We reached Austin, NV about 6pm and after a pass through town and back we chose the International Bar & Cafe, right down town! The waitress was about 16 or 17 with a very slow voice and pleasant disposition. From the conversation around the place, she is a high school senior and headed to a nearby college in the fall. After a bit it was clear she was the daughter of a woman who was running the bar in the next room. Our waitress took beer orders, but were not fulfilled quickly since such orders had to be communicated to the other end of the building, filled, and brought by the mother as bar business allowed. Some patrons (one) didn't appreciate the wait. The mother defended the law.
As we dawdled over the fried fish and onion-rings (which I could not finish as it was just too greasy) we looked at the various brochures on the wall and counter. One such outlined two tours of sites nearby. Even though neither was more than 50 miles round trip, they promised a 4 hour expanse to complete each. We still hadn't reach our camp out goal: Bob Scott Campground not far east of town, but there was still 3 hours of light, and this is supposed to be our scenic route. Waitress answered questions about a loop road that included a hot-springs. We asked her if she'd been there. "Yep". We asked if she thought we could find it in the dark? How far off the road is it? Questions like that. She acted like our questions were exotic and had to pass on them all. She did say it was public, but out of the way. Our brochure is have rather specific directions. We paid up and headed out.
We indeed found Bob Scott Campgrounds (free until 2010!). It is at a summit of 7200 ft. We chose one of the 10 camping places (boy, we were lucky there were some) on the west side facing west. We picked the flattest surface, cleaned it of twigs, and set up our new tent. We did set it up in our living room right after we got it, much to the dismay of the cats. I filled the living room. After rolling out the bedrolls we then set out for the hot-spring at dusk. 6 miles along a dusty road. We missed the turn off, just another dusty one lane path, but after another mile we were convinced that "must have been it". I caught a straight line narrow path heading pretty much directly for a hillyish area that seemed to be where that other road was going, so I took that. In the flat of the desert it was pretty easy to tell it had to be going there, even if it was a ways away. We still had some light.

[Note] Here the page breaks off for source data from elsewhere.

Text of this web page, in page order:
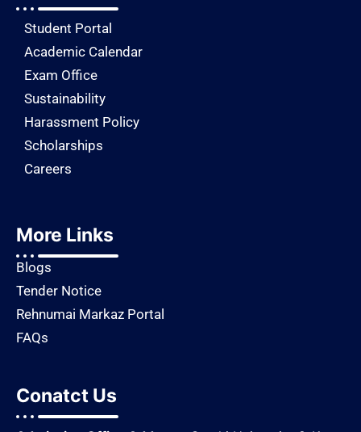
Student Portal
Academic Calendar
Exam Office
Sustainability
Harassment Policy
Scholarships
Careers
More Links
Blogs
Tender Notice
Rehnumai Markaz Portal
FAQs
Conatct Us
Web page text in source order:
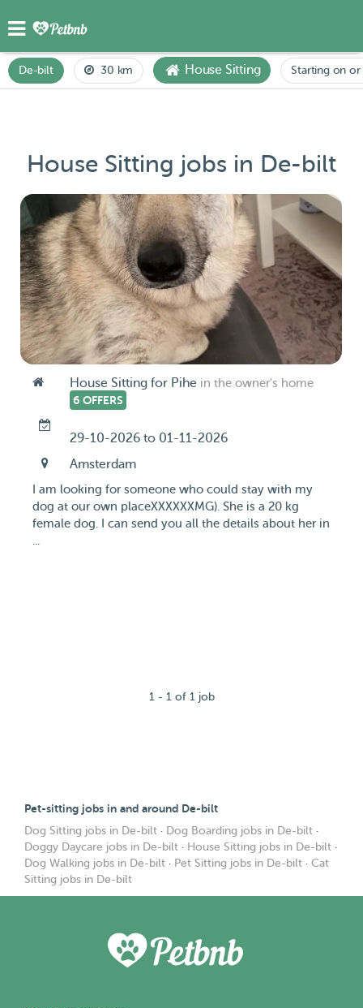
De-bilt 30 km House Sitting Starting on or
House Sitting jobs in De-bilt
House Sitting for Pihe in the owner's home
6 OFFERS
29-10-2026 to 01-11-2026
Amsterdam
I am looking for someone who could stay with my
dog at our own placeXXXXXXMG). She is a 20 kg
female dog. I can send you all the details about her in
...
1 - 1 of 1 job
Pet-sitting jobs in and around De-bilt
Dog Sitting jobs in De-bilt · Dog Boarding jobs in De-bilt ·
Doggy Daycare jobs in De-bilt · House Sitting jobs in De-bilt ·
Dog Walking jobs in De-bilt · Pet Sitting jobs in De-bilt · Cat
Sitting jobs in De-bilt

Gosh, this place was a mess of paths. Looks like a mountain bike spot to do leaps from. Lots of jumps. All the paths looked equally used with desert brush all around.
Off a short ways I saw the dust from the motion of another vehicle so I went that way. Carol was ready to give it up. She doesn't like being lost. I found the pickup truck. I stopped about 20 feet from the passenger side and asked the girl riding if she knew where the hot springs were. She sound a tiny bit sarcastic, but I didn't pick up on that at the time as she said, "No". I circled the car around to head back, when Carol said, "What is that? Looks man made." We pulled the car around again and I got out. Heck, that's it. Right on the other side of the pickup! I asked the girl again, "Isn't this it?" She said, "Yes. I'm sorry. I thought you were joking." I continued, "No. We were about to give up. We have been wandering around here abouts for the last 30 minutes."
We put on our swimsuits in the car. By the time we walked to the spring (right next to the car area) the pickup left. I surmise that they hoped to have the place to themselves. Oh well.
We got in just before the full moon rose. Oops! No stars... again! Last time we camped out probably was 3 years ago. A long time ago! Need to stay in practice.
It was for real. It had an inlet that was quite hot and a single overflow drain pipe. The longer I stayed in the better it felt. We had been there about 10 minutes when a pickup truck camper showed up and a couple about our age came over and asked if we minded company.
They were over from northern California and were in the area again especially looking forward to the hot springs. While we were talking I saw a large, silent winged bird? bat? fly over head. We figured that not only humans valued this place. The couple gave us some history and culture surrounding the springs. Something in our talk set me off again talking about "now". I was certainly in the "now" up until that point. He mentioned several book references which Carol had already read. That talk went on among the 4 of us for about a half an hour.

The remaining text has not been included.